– Господин Отори – добрый человек, госпожа. Не нужно бояться. Никто не причинит вам вреда.
Каэдэ промолчала, не посмев открыть рта, потому что единственное слово, которое она хотела произнести, было имя юноши.
Такео.
Шизука пыталась заставить девушку поесть – сначала подала горячий суп, чтобы согреть ее, затем холодные макароны, чтобы остудить – но Каэдэ ничего не могла проглотить. Шизука уложила ее в постель. Госпожа дрожала под стеганым одеялом, глаза светились, кожа высохла, тело жило какой-то своей, неведомой жизнью.
В горах гремел гром, воздух пропитался влагой.
Встревоженная Шизука послала за госпожой Маруямой, которая привела с собой старика.
– Дядя! – восторженным криком поприветствовала его Шизука.
– Что случилось? – спросила госпожа Маруяма, села на колени рядом с Каэдэ и положила руку на ее лоб. – Она вся горит. Наверное, простудилась.
– Мы тренировались, – начала объяснять Шизука, – увидели, как приехали Отори, и ее словно молнией ударило.
– Можешь дать ей что-нибудь, Кенжи? – спросила госпожа Маруяма.
– Она боится свадьбы, – тихо сказала Шизука.
– Я могу вылечить лихорадку, но это мне не подвластно, – ответил старик. – Я прикажу заварить травы. Чай успокоит ее.

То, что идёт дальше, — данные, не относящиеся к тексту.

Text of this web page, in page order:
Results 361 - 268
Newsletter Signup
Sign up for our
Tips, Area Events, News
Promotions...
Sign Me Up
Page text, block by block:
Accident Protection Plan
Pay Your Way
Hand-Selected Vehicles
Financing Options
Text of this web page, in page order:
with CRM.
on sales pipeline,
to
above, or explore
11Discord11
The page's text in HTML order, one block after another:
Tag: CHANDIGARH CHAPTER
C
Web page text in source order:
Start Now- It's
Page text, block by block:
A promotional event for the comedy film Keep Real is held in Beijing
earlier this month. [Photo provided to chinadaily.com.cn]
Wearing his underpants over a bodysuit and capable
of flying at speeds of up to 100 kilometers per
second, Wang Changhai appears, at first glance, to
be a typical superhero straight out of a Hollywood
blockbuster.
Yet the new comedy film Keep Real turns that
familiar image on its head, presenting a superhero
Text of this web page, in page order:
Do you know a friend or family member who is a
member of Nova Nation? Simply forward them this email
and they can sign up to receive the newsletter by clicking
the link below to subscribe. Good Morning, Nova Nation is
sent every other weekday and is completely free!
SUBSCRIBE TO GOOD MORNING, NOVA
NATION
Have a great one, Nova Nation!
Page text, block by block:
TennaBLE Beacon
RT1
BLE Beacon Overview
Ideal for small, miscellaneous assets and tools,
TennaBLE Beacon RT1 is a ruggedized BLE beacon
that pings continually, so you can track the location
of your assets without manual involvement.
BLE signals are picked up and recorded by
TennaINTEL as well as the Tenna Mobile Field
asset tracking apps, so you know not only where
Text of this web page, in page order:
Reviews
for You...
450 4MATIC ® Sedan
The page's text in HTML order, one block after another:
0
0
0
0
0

Каэдэ недвижимо лежала с закрытыми глазами. Она четко слышала все слова, но для нее они доносились из другого мира, из того мира, откуда ее вырвали, когда она поймала взгляд Такео. Она поднялась попить чаю, Шизука держала ей голову, а затем погрузилась в беспокойный сон.

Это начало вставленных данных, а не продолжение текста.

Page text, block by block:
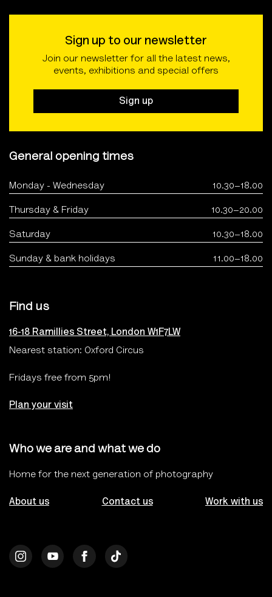
Sign up to our newsletter
Join our newsletter for all the latest news,
events, exhibitions and special offers
Sign up
General opening times
Monday - Wednesday 10.30–18.00
Thursday & Friday 10.30–20.00
Saturday 10.30–18.00
Sunday & bank holidays 11.00–18.00
Find us
16-18 Ramillies Street, London W1F7LW
Nearest station: Oxford Circus
Fridays free from 5pm!
Plan your visit
Who we are and what we do
Home for the next generation of photography
About us Contact us Work with us
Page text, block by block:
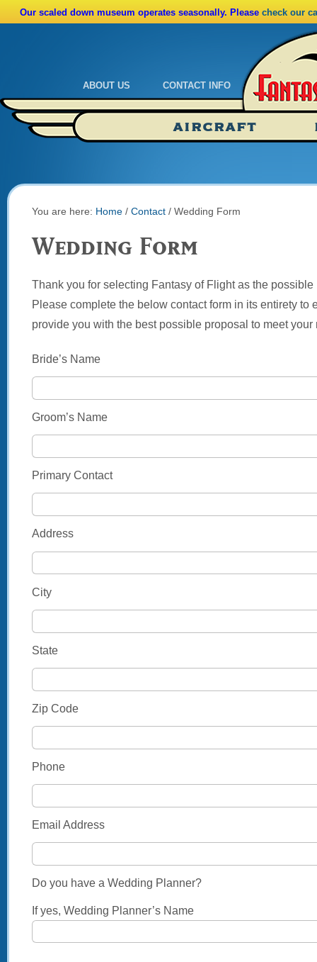
Our scaled down museum operates seasonally. Please check our
ABOUT US
Admissions
Ride A Real Biplane
CONTACT INFO
Calendar
Admissions
AIRCRAFT
You are here: Home / Contact / Wedding Form
Wedding Form
Thank you for selecting Fantasy of Flight as the
Please complete the below contact form in its entirety to
provide you with the best possible proposal to meet your
Bride’s Name
Groom’s Name
Primary Contact
Address
City
State
Zip Code
Phone
Email Address
Do you have a Wedding Planner?
If yes, Wedding Planner’s Name

Ее разбудил прокатившийся по долине гром. Наконец разразилась гроза, и забарабанил дождь, звеня по черепице и заливая мощенные булыжником дороги. Девушке снился яркий сон, улетучившийся, как только она открыла глаза, но оставивший смутное понимание, что родившееся в ней чувство – любовь.
Сначала она изумилась, затем заликовала, потом отчаялась. Она подумала, что умрет, если увидит его еще раз, и тут же поняла, что умрет, если не увидит. Каэдэ корила себя: как можно готовясь выйти замуж за одного, влюбиться в другого?
Замуж? Я не могу выйти за господина Отори. Я не выйду ни за кого, кроме Такео.
Так подумала Каэдэ и засмеялась над собственной глупостью. Будто кто-то женится по любви. Это катастрофа, подумала она. Но мысль тут же сменилась другой: как такое чувство может быть катастрофой?
Когда пришла Шизука, Каэдэ заявила, что совсем поправилась. В самом деле, температура спала, оставив после себя страсть, от которой горели глаза и пламенела кожа.
– Вы прекрасней, чем когда-либо! – воскликнула Шизука, умыв ее и одев в одежды, приготовленные для помолвки, для первой встречи с будущим мужем.
Госпожа Маруяма заботливо поинтересовалась ее здоровьем и с облегчением вздохнула, узнав, что Каэдэ выздоровела. Однако девушка почувствовала, как нервничает госпожа, сопровождая ее в лучшую комнату гостиной, занятую господином Отори.
Слуги открыли двери, и Каэдэ услышала, как разговаривают мужчины, но они замолчали, едва она вошла. Девушка поклонилась до пола, ощущая на себе взгляды, но не смела посмотреть ни на кого из присутствующих. Каждой жилкой она чувствовала биение сердца, которое стучало все быстрей.
– Госпожа Ширакава Каэдэ, – произнесла госпожа Маруяма холодным тоном, и девушка снова не поняла, отчего ее родственница так злится. – Госпожа Каэдэ, я представляю вас господину Отори Шигеру, – продолжила она столь тихо, что ее едва можно было расслышать.
Каэдэ поднялась.
– Господин Отори, – проговорила она и подняла глаза, чтобы лицезреть мужчину, женой которого ей предстояло стать.
– Госпожа Ширакава, – вежливо сказал он. – Мы слышали, что вы неважно себя чувствуете. Вам уже лучше?
– Спасибо, мне действительно хорошо.
Каэдэ понравилось его доброе лицо. Он стоит своей репутации, подумала она. Но как могу я выйти за него?
Румянец подступил к ее щекам.
– Эти травы никогда не подводят, – проговорил мужчина слева от Отори. Она узнала старца, который приготовил ей чай, Шизука назвала его дядей. – Госпожа Ширакава славится своей красотой, но ее слава ничто по сравнению с явью.
– Вы льстите ей, Кенжи, – сказала госпожа Маруяма. – Если девушка не мила в пятнадцать, то никогда не будет красивой.